▸ ACTION ITEM
Set down every entry again word for word, please, but skip the pictures.

*** Block opens ***

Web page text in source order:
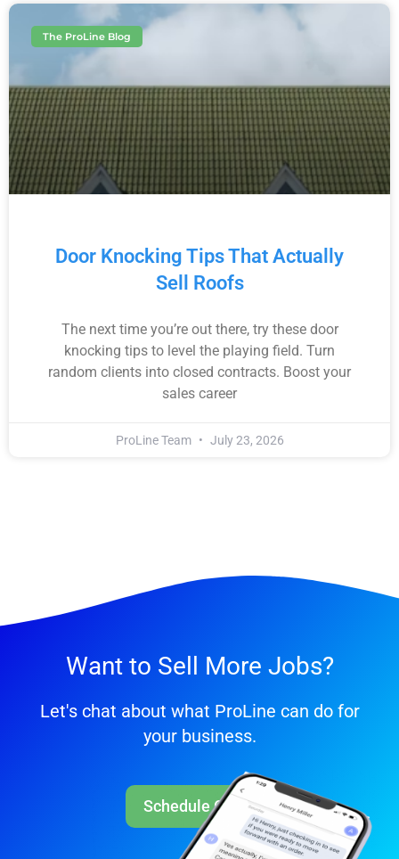
The ProLine Blog
Door Knocking Tips That Actually
Sell Roofs
The next time you’re out there, try these door
knocking tips to level the playing field. Turn
random clients into closed contracts. Boost your
sales career
ProLine Team July 23, 2026
Want to Sell More Jobs?
Let's chat about what ProLine can do for
your business.
Schedule Call
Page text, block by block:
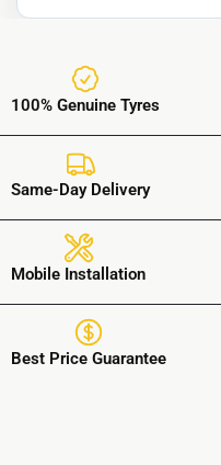
100% Genuine Tyres
Same-Day Delivery
Mobile Installation
Best Price Guarantee
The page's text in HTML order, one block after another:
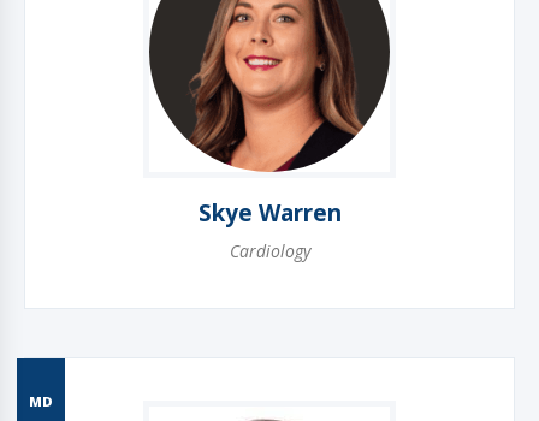
Skye Warren
Cardiology
MD
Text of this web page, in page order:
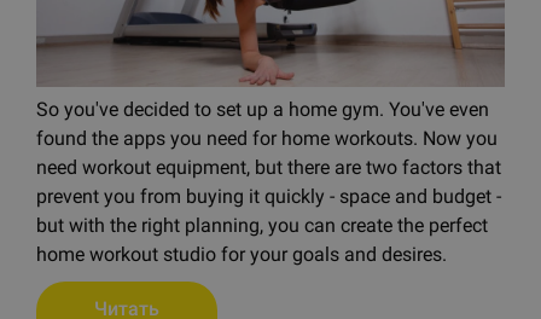
So you've decided to set up a home gym. You've even
found the apps you need for home workouts. Now you
need workout equipment, but there are two factors that
prevent you from buying it quickly - space and budget -
but with the right planning, you can create the perfect
home workout studio for your goals and desires.
Читать
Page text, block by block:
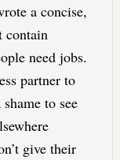
a concise,
contain
need jobs.
partner to
to see
give their
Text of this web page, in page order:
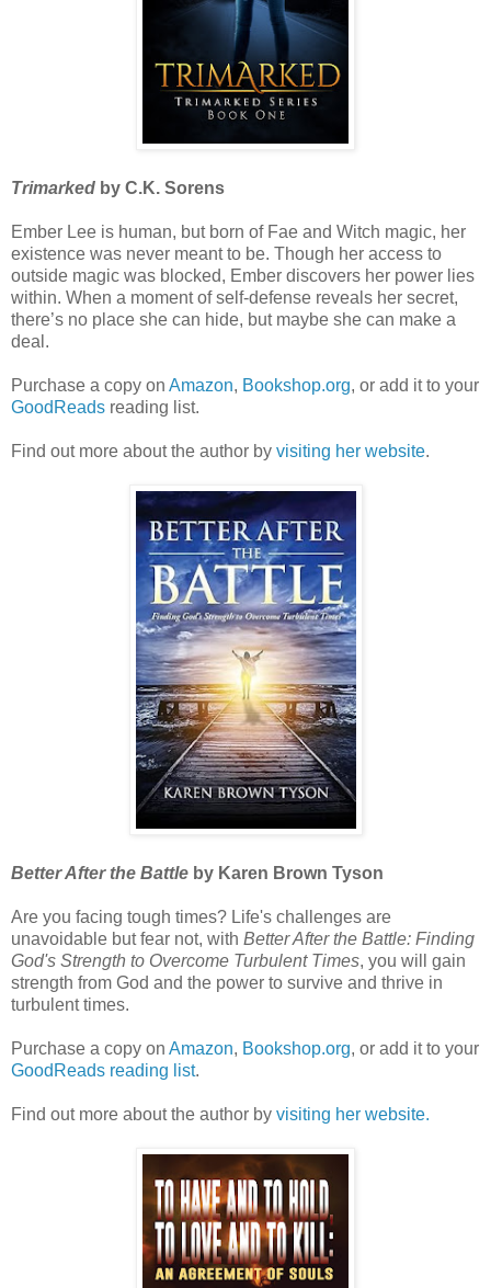
Trimarked by C.K. Sorens
Ember Lee is human, but born of Fae and Witch magic, her
existence was never meant to be. Though her access to
outside magic was blocked, Ember discovers her power lies
within. When a moment of self-defense reveals her secret,
there’s no place she can hide, but maybe she can make a
deal.
Purchase a copy on Amazon, Bookshop.org, or add it to your
GoodReads reading list.
Find out more about the author by visiting her website.
Better After the Battle by Karen Brown Tyson
Are you facing tough times? Life's challenges are
unavoidable but fear not, with Better After the Battle: Finding
God's Strength to Overcome Turbulent Times, you will gain
strength from God and the power to survive and thrive in
turbulent times.
Purchase a copy on Amazon, Bookshop.org, or add it to your
GoodReads reading list.
Find out more about the author by visiting her website.
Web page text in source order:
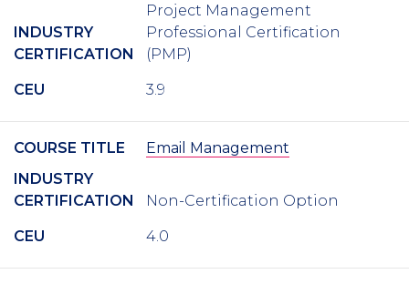
INDUSTRY
CERTIFICATION
Project Management
Professional Certification
(PMP)
CEU 3.9
COURSE TITLE
Email Management
INDUSTRY
CERTIFICATION
Non-Certification Option
CEU 4.0
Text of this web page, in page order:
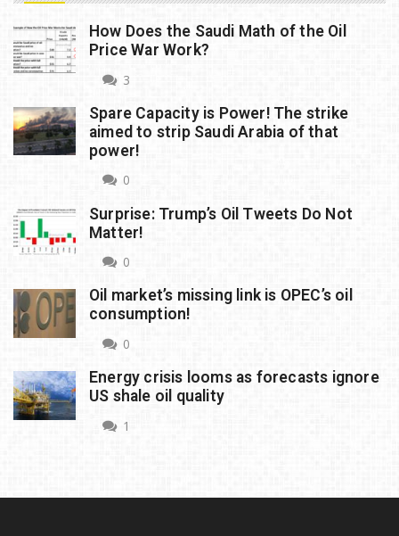
How Does the Saudi Math of the Oil
Price War Work?
3
Spare Capacity is Power! The strike
aimed to strip Saudi Arabia of that
power!
0
Surprise: Trump’s Oil Tweets Do Not
Matter!
0
Oil market’s missing link is OPEC’s oil
consumption!
0
Energy crisis looms as forecasts ignore
US shale oil quality
1
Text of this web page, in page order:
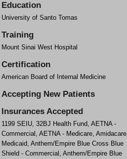
Education
University of Santo Tomas
Training
Mount Sinai West Hospital
Certification
American Board of Internal Medicine
Accepting New Patients
Insurances Accepted
1199 SEIU, 32BJ Health Fund, AETNA -
Commercial, AETNA - Medicare, Amidacare
Medicaid, Anthem/Empire Blue Cross Blue
Shield - Commercial, Anthem/Empire Blue
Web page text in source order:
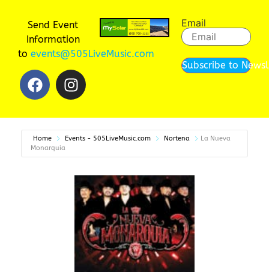
Send Event
Information
to events@505LiveMusic.com
Email
Subscribe to
Home Events - 505LiveMusic.com Nortena
La Nueva
Monarquia
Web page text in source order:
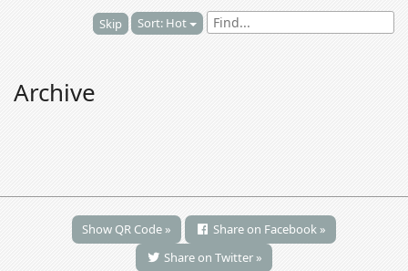
Skip Sort: Hot
Archive
Show QR Code »
Share on Facebook »
Share on Twitter »
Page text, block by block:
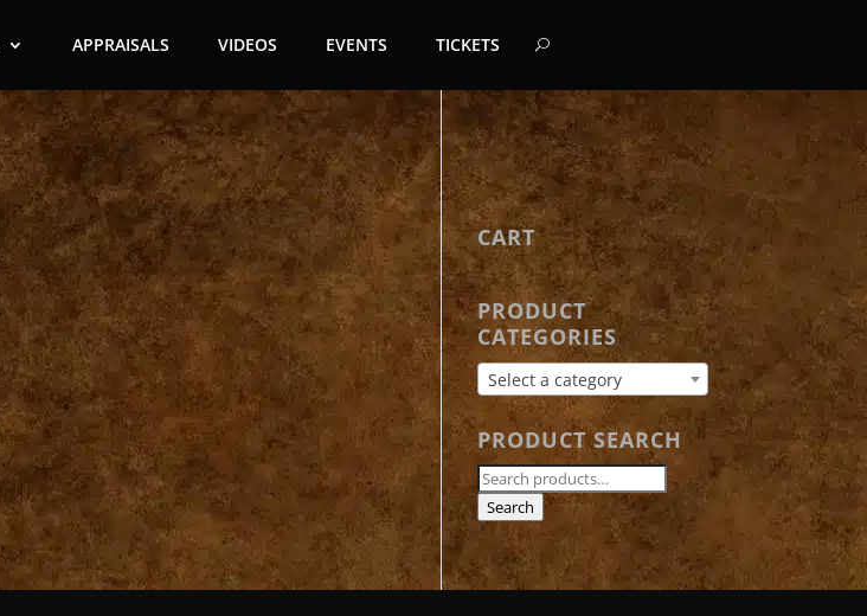
APPRAISALS VIDEOS EVENTS TICKETS
CART
PRODUCT
CATEGORIES
Select a category
PRODUCT SEARCH
Search
for:
Search
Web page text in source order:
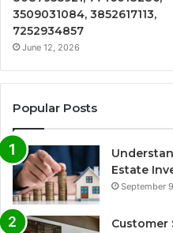
3509031084, 3852617113,
7252934857
June 12, 2026
Popular Posts
Estate
September
Customer
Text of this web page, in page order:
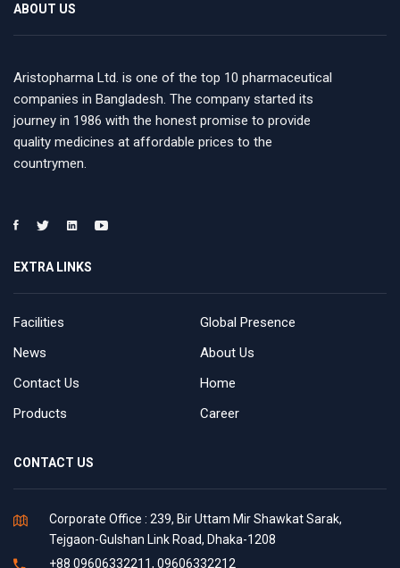
ABOUT US
Aristopharma Ltd. is one of the top 10 pharmaceutical
companies in Bangladesh. The company started its
journey in 1986 with the honest promise to provide
quality medicines at affordable prices to the
countrymen.
EXTRA LINKS
Facilities
Global Presence
News
About Us
Contact Us
Home
Products
Career
CONTACT US
Corporate Office : 239, Bir Uttam Mir Shawkat Sarak,
Tejgaon-Gulshan Link Road, Dhaka-1208
+88 09606332211, 09606332212
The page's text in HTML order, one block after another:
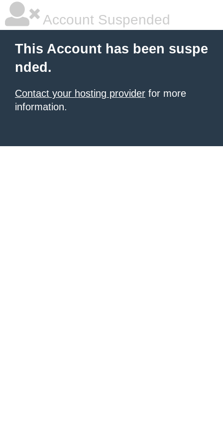
Account Suspended
This Account has been suspe
nded.
Contact your hosting provider for more
information.
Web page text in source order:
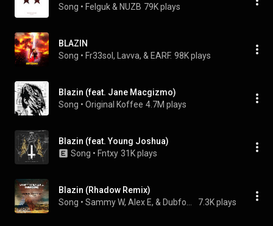
Song • Felguk & NUZB 79K plays
BLAZIN
Song • Fr33sol, Lavva, & EARF. 98K plays
Blazin (feat. Jane Macgizmo)
Song • Original Koffee 4.7M plays
Blazin (feat. Young Joshua)
Song • Fntxy 31K plays
Blazin (Rhadow Remix)
Song • 7.3K plays
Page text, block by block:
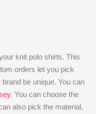
knit polo shirts. This
orders let you pick
be unique. You can
. You can choose the
also pick the material,
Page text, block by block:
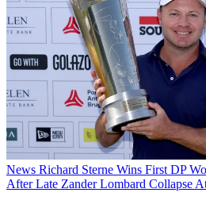
News Richard Sterne Wins First DP
After Late Zander Lombard Collapse
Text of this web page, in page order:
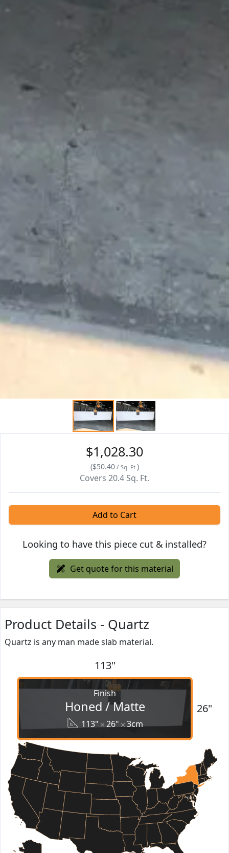
$1,028.30
($50.40/ Sq. Ft. )
Covers 20.4 Sq. Ft.
Add to Cart
Looking to have this piece cut & installed?
Get quote for this material
Product Details - Quartz
Quartz is any man made slab material.
113"
Finish
Honed / Matte
113" 26" 3cm
26"
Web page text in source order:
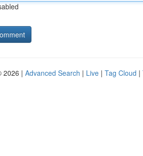
2026 | Advanced Search | Live | Tag Cloud |
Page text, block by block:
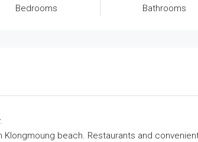
Bedrooms
Bathrooms
beach. Restaurants and
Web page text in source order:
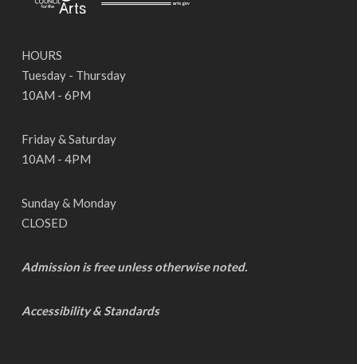
HOURS
Tuesday - Thursday
10AM - 6PM
Friday & Saturday
10AM - 4PM
Sunday & Monday
CLOSED
Admission is free unless otherwise noted.
Accessibility & Standards
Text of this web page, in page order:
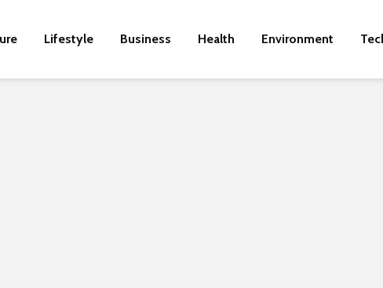
Lifestyle Business Health Environment
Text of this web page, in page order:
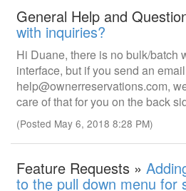
General Help and
with inquiries?
Hi Duane, there is no bulk/batch
interface, but if you send an
help@ownerreservations.com,
care of that for you on the back
(Posted May 6, 2018 8:28 PM)
Feature Requests »
to the pull down menu for
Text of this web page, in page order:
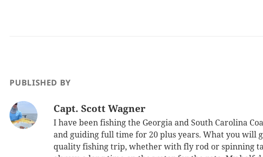
PUBLISHED BY
Capt. Scott Wagner
I have been fishing the Georgia and South Carolina
and guiding full time for 20 plus years. What you will
quality fishing trip, whether with fly rod or spinning
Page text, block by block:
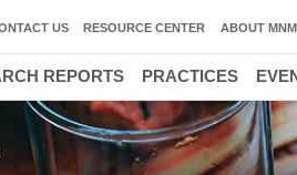
US RESOURCE CENTER ABOUT MNM
REPORTS PRACTICES
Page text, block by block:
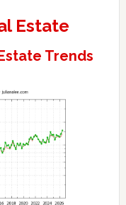
Estate
Trends
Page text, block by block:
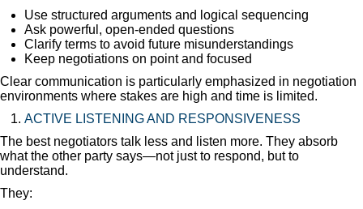
Use structured arguments and logical sequencing
Ask powerful, open-ended questions
Clarify terms to avoid future misunderstandings
Keep negotiations on point and focused
Clear communication is particularly emphasized in negotiation
environments where stakes are high and time is limited.
ACTIVE LISTENING AND RESPONSIVENESS
The best negotiators talk less and listen more. They absorb
what the other party says—not just to respond, but to
understand.
They:
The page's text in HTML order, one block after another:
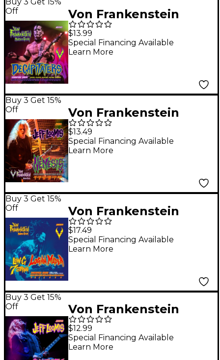
Off
Von Frankenstein
Monster Gear Doyle
Wolfgang Von
Frankenstein
Signature Set 10 - 65w
$13.99
Special Financing Available
Learn More
Buy 3 Get 15%
Off
Von Frankenstein
Monster Gear Jeff
Loomis Nemesis
Signature Set 11 - 56w
$13.49
Special Financing Available
Learn More
Buy 3 Get 15%
Off
Von Frankenstein
Monster Gear Logan
Mader Low-G 7 String
Signature Set 10 - 64w
$17.49
Special Financing Available
Learn More
Buy 3 Get 15%
Off
Von Frankenstein
Monster Gear Jeff
Loomis Sentient-6
String Signature Set 9
$12.99
Special Financing Available
Learn More
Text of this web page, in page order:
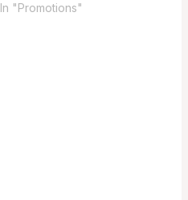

*** Block closes ***

▸ TASK SOLUTION
Web page text in source order:
The ProLine Blog
Door Knocking Tips That Actually
Sell Roofs
The next time you’re out there, try these door
knocking tips to level the playing field. Turn
random clients into closed contracts. Boost your
sales career
ProLine Team July 23, 2026
Want to Sell More Jobs?
Let's chat about what ProLine can do for
your business.
Schedule Call
Page text, block by block:
100% Genuine Tyres
Same-Day Delivery
Mobile Installation
Best Price Guarantee
The page's text in HTML order, one block after another:
Skye Warren
Cardiology
MD
Text of this web page, in page order:
So you've decided to set up a home gym. You've even
found the apps you need for home workouts. Now you
need workout equipment, but there are two factors that
prevent you from buying it quickly - space and budget -
but with the right planning, you can create the perfect
home workout studio for your goals and desires.
Читать
Page text, block by block:
a concise,
contain
need jobs.
partner to
to see
give their
Text of this web page, in page order:
Trimarked by C.K. Sorens
Ember Lee is human, but born of Fae and Witch magic, her
existence was never meant to be. Though her access to
outside magic was blocked, Ember discovers her power lies
within. When a moment of self-defense reveals her secret,
there’s no place she can hide, but maybe she can make a
deal.
Purchase a copy on Amazon, Bookshop.org, or add it to your
GoodReads reading list.
Find out more about the author by visiting her website.
Better After the Battle by Karen Brown Tyson
Are you facing tough times? Life's challenges are
unavoidable but fear not, with Better After the Battle: Finding
God's Strength to Overcome Turbulent Times, you will gain
strength from God and the power to survive and thrive in
turbulent times.
Purchase a copy on Amazon, Bookshop.org, or add it to your
GoodReads reading list.
Find out more about the author by visiting her website.
Web page text in source order:
INDUSTRY
CERTIFICATION
Project Management
Professional Certification
(PMP)
CEU 3.9
COURSE TITLE
Email Management
INDUSTRY
CERTIFICATION
Non-Certification Option
CEU 4.0
Text of this web page, in page order:
How Does the Saudi Math of the Oil
Price War Work?
3
Spare Capacity is Power! The strike
aimed to strip Saudi Arabia of that
power!
0
Surprise: Trump’s Oil Tweets Do Not
Matter!
0
Oil market’s missing link is OPEC’s oil
consumption!
0
Energy crisis looms as forecasts ignore
US shale oil quality
1
Text of this web page, in page order:
Education
University of Santo Tomas
Training
Mount Sinai West Hospital
Certification
American Board of Internal Medicine
Accepting New Patients
Insurances Accepted
1199 SEIU, 32BJ Health Fund, AETNA -
Commercial, AETNA - Medicare, Amidacare
Medicaid, Anthem/Empire Blue Cross Blue
Shield - Commercial, Anthem/Empire Blue
Web page text in source order:
Send Event
Information
to events@505LiveMusic.com
Email
Subscribe to
Home Events - 505LiveMusic.com Nortena
La Nueva
Monarquia
Web page text in source order:
Skip Sort: Hot
Archive
Show QR Code »
Share on Facebook »
Share on Twitter »
Page text, block by block:
APPRAISALS VIDEOS EVENTS TICKETS
CART
PRODUCT
CATEGORIES
Select a category
PRODUCT SEARCH
Search
for:
Search
Web page text in source order:
3509031084, 3852617113,
7252934857
June 12, 2026
Popular Posts
Estate
September
Customer
Text of this web page, in page order:
ABOUT US
Aristopharma Ltd. is one of the top 10 pharmaceutical
companies in Bangladesh. The company started its
journey in 1986 with the honest promise to provide
quality medicines at affordable prices to the
countrymen.
EXTRA LINKS
Facilities
Global Presence
News
About Us
Contact Us
Home
Products
Career
CONTACT US
Corporate Office : 239, Bir Uttam Mir Shawkat Sarak,
Tejgaon-Gulshan Link Road, Dhaka-1208
+88 09606332211, 09606332212
The page's text in HTML order, one block after another:
Account Suspended
This Account has been suspe
nded.
Contact your hosting provider for more
information.
Web page text in source order:
Song • Felguk & NUZB 79K plays
BLAZIN
Song • Fr33sol, Lavva, & EARF. 98K plays
Blazin (feat. Jane Macgizmo)
Song • Original Koffee 4.7M plays
Blazin (feat. Young Joshua)
Song • Fntxy 31K plays
Blazin (Rhadow Remix)
Song • 7.3K plays
Page text, block by block:
knit polo shirts. This
orders let you pick
be unique. You can
. You can choose the
also pick the material,
Page text, block by block:
News Richard Sterne Wins First DP
After Late Zander Lombard Collapse
Text of this web page, in page order:
$1,028.30
($50.40/ Sq. Ft. )
Covers 20.4 Sq. Ft.
Add to Cart
Looking to have this piece cut & installed?
Get quote for this material
Product Details - Quartz
Quartz is any man made slab material.
113"
Finish
Honed / Matte
113" 26" 3cm
26"
Web page text in source order:
2026 | Advanced Search | Live | Tag Cloud |
Page text, block by block:
Bedrooms
Bathrooms
beach. Restaurants and
Web page text in source order:
HOURS
Tuesday - Thursday
10AM - 6PM
Friday & Saturday
10AM - 4PM
Sunday & Monday
CLOSED
Admission is free unless otherwise noted.
Accessibility & Standards
Text of this web page, in page order:
Lifestyle Business Health Environment
Text of this web page, in page order:
General Help and
with inquiries?
Hi Duane, there is no bulk/batch
interface, but if you send an
help@ownerreservations.com,
care of that for you on the back
(Posted May 6, 2018 8:28 PM)
Feature Requests »
to the pull down menu for
Text of this web page, in page order:
PUBLISHED BY
Capt. Scott Wagner
I have been fishing the Georgia and South Carolina
and guiding full time for 20 plus years. What you will
quality fishing trip, whether with fly rod or spinning
Page text, block by block:
US RESOURCE CENTER ABOUT MNM
REPORTS PRACTICES
Page text, block by block:
Estate
Trends
Page text, block by block:
Use structured arguments and logical sequencing
Ask powerful, open-ended questions
Clarify terms to avoid future misunderstandings
Keep negotiations on point and focused
Clear communication is particularly emphasized in negotiation
environments where stakes are high and time is limited.
ACTIVE LISTENING AND RESPONSIVENESS
The best negotiators talk less and listen more. They absorb
what the other party says—not just to respond, but to
understand.
They:
The page's text in HTML order, one block after another:
Off
Von Frankenstein
Monster Gear Doyle
Wolfgang Von
Frankenstein
Signature Set 10 - 65w
$13.99
Special Financing Available
Learn More
Buy 3 Get 15%
Off
Von Frankenstein
Monster Gear Jeff
Loomis Nemesis
Signature Set 11 - 56w
$13.49
Special Financing Available
Learn More
Buy 3 Get 15%
Off
Von Frankenstein
Monster Gear Logan
Mader Low-G 7 String
Signature Set 10 - 64w
$17.49
Special Financing Available
Learn More
Buy 3 Get 15%
Off
Von Frankenstein
Monster Gear Jeff
Loomis Sentient-6
String Signature Set 9
$12.99
Special Financing Available
Learn More
Text of this web page, in page order:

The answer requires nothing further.